The Jamaican poorwill is known only from a very few specimens, the most recent of which was collected in the mid 1800s. It is 23 to 25 cm long. The male's upperparts are rufous brown with blackish streaks. It has a faint rufous buff collar on the hindneck. The chin and upper throat are rufous, the lower throat clear white, the breast rufous with faint narrow brown barring, and the belly and flanks buff with brown bars and large whitish spots. The tail is mostly rufous brown with brown flecks and bars; all but the central feathers have white tips. The female is similar to the male, but somewhat less rufous overall; its underparts are more heavily spotted and the tips of the tail feathers are buffy.
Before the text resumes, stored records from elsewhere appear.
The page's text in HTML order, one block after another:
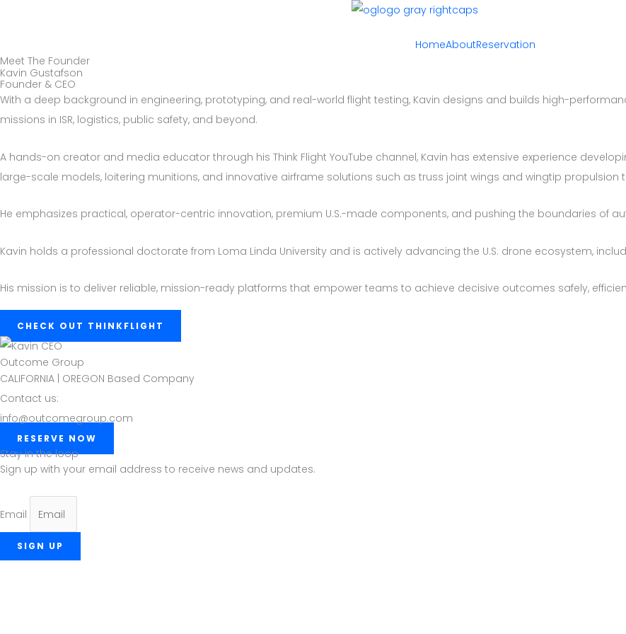
HomeAboutReservation
Meet The Founder
Kavin Gustafson
Founder & CEO
With a deep background in engineering, prototyping, and real-world flight testing, Kavin designs and builds high-
missions in ISR, logistics, public safety, and beyond.
A hands-on creator and media educator through his Think Flight YouTube channel, Kavin has extensive experience
large-scale models, loitering munitions, and innovative airframe solutions such as truss joint wings and wingtip
He emphasizes practical, operator-centric innovation, premium U.S.-made components, and pushing the boundaries of
Kavin holds a professional doctorate from Loma Linda University and is actively advancing the U.S. drone ecosystem,
His mission is to deliver reliable, mission-ready platforms that empower teams to achieve decisive outcomes safely,
CHECK OUT THINKFLIGHT
Outcome Group
CALIFORNIA | OREGON Based Company
Contact us:
info@outcomegroup.com
RESERVE NOW
Stay in the loop
Sign up with your email address to receive news and updates.
Email
SIGN UP

It possessed distinct 2 mm long tubular nostrils that differentiated it from its relatives on the mainland.

==Distribution and habitat==

The few specimens of Jamaican poorwill from known localities were collected on the south side of the island. It was described as rare to locally uncommon during the first half of the 19th century. The habitats in Jamaica's south side included low elevation dry limestone forest, semi-open woodland, and open country.

==Behaviour==
===Feeding===

The Jamaican poorwill is assumed to have been a nocturnal aerial insectivore like the least poorwill.

===Breeding===

The Jamaican poorwill is assumed to have laid its eggs on the ground without a nest like the least poorwill.

===Vocalization===

The Jamaican poorwill's vocalizations were not described by the collectors.

==Status==

The IUCN has assessed the Jamaican poorwill as Critically Endangered (Possibly Extinct). The International Ornithological Committee (IOC) and Clements taxonomy consider it definitely extinct.